Posted by Josh Poimboeuf 2 years, 1 month ago
On Tue, Nov 07, 2023 at 06:16:09PM -0500, Steven Rostedt wrote:
> On Tue,  7 Nov 2023 13:56:53 -0800
> Ankur Arora <ankur.a.arora@oracle.com> wrote:
> 
> > This reverts commit e3ff7c609f39671d1aaff4fb4a8594e14f3e03f8.
> > 
> > Note that removing this commit reintroduces "live patches failing to
> > complete within a reasonable amount of time due to CPU-bound kthreads."
> > 
> > Unfortunately this fix depends quite critically on PREEMPT_DYNAMIC and
> > existence of cond_resched() so this will need an alternate fix.

We definitely don't want to introduce a regression, something will need
to be figured out before removing cond_resched().

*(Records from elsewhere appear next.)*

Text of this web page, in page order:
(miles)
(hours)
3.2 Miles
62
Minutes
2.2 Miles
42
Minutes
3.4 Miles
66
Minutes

We could hook into preempt_schedule_irq(), but that wouldn't work for
non-ORC.

Another option would be to hook into schedule().  Then livepatch could
set TIF_NEED_RESCHED on remaining unpatched tasks.  But again if they go
through the preemption path then we have the same problem for non-ORC.

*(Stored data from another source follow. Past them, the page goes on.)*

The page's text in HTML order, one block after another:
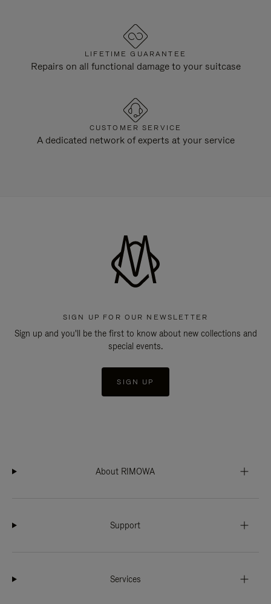
LIFETIME GUARANTEE
Repairs on all functional damage to your suitcase
CUSTOMER SERVICE
A dedicated network of experts at your service
SIGN UP FOR OUR NEWSLETTER
Sign up and you'll be the first to know about new collections and
special events.
SIGN UP
About RIMOWA
Support
Services

Worst case we'll need to sprinkle cond_livepatch() everywhere :-/

-- 
Josh
Re: [RFC PATCH 07/86] Revert "livepatch,sched: Add livepatch task switching to cond_resched()"
Posted by Steven Rostedt 2 years, 1 month ago
On Thu, 9 Nov 2023 09:26:37 -0800
Josh Poimboeuf <jpoimboe@kernel.org> wrote:

> On Tue, Nov 07, 2023 at 06:16:09PM -0500, Steven Rostedt wrote:
> > On Tue,  7 Nov 2023 13:56:53 -0800
> > Ankur Arora <ankur.a.arora@oracle.com> wrote:
> >   
> > > This reverts commit e3ff7c609f39671d1aaff4fb4a8594e14f3e03f8.
> > > 
> > > Note that removing this commit reintroduces "live patches failing to
> > > complete within a reasonable amount of time due to CPU-bound kthreads."
> > > 
> > > Unfortunately this fix depends quite critically on PREEMPT_DYNAMIC and
> > > existence of cond_resched() so this will need an alternate fix.  
> 
> We definitely don't want to introduce a regression, something will need
> to be figured out before removing cond_resched().
> 
> We could hook into preempt_schedule_irq(), but that wouldn't work for
> non-ORC.
> 
> Another option would be to hook into schedule().  Then livepatch could
> set TIF_NEED_RESCHED on remaining unpatched tasks.  But again if they go
> through the preemption path then we have the same problem for non-ORC.
> 
> Worst case we'll need to sprinkle cond_livepatch() everywhere :-/
> 

I guess I'm not fully understanding what the cond rescheds are for. But
would an IPI to all CPUs setting NEED_RESCHED, fix it?

-- Steve
Re: [RFC PATCH 07/86] Revert "livepatch,sched: Add livepatch task switching to cond_resched()"
Posted by Josh Poimboeuf 2 years, 1 month ago
On Thu, Nov 09, 2023 at 12:31:47PM -0500, Steven Rostedt wrote:
> On Thu, 9 Nov 2023 09:26:37 -0800
> Josh Poimboeuf <jpoimboe@kernel.org> wrote:
> 
> > On Tue, Nov 07, 2023 at 06:16:09PM -0500, Steven Rostedt wrote:
> > > On Tue,  7 Nov 2023 13:56:53 -0800
> > > Ankur Arora <ankur.a.arora@oracle.com> wrote:
> > >   
> > > > This reverts commit e3ff7c609f39671d1aaff4fb4a8594e14f3e03f8.
> > > > 
> > > > Note that removing this commit reintroduces "live patches failing to
> > > > complete within a reasonable amount of time due to CPU-bound kthreads."
> > > > 
> > > > Unfortunately this fix depends quite critically on PREEMPT_DYNAMIC and
> > > > existence of cond_resched() so this will need an alternate fix.  
> > 
> > We definitely don't want to introduce a regression, something will need
> > to be figured out before removing cond_resched().
> > 
> > We could hook into preempt_schedule_irq(), but that wouldn't work for
> > non-ORC.
> > 
> > Another option would be to hook into schedule().  Then livepatch could
> > set TIF_NEED_RESCHED on remaining unpatched tasks.  But again if they go
> > through the preemption path then we have the same problem for non-ORC.
> > 
> > Worst case we'll need to sprinkle cond_livepatch() everywhere :-/
> > 
> 
> I guess I'm not fully understanding what the cond rescheds are for. But
> would an IPI to all CPUs setting NEED_RESCHED, fix it?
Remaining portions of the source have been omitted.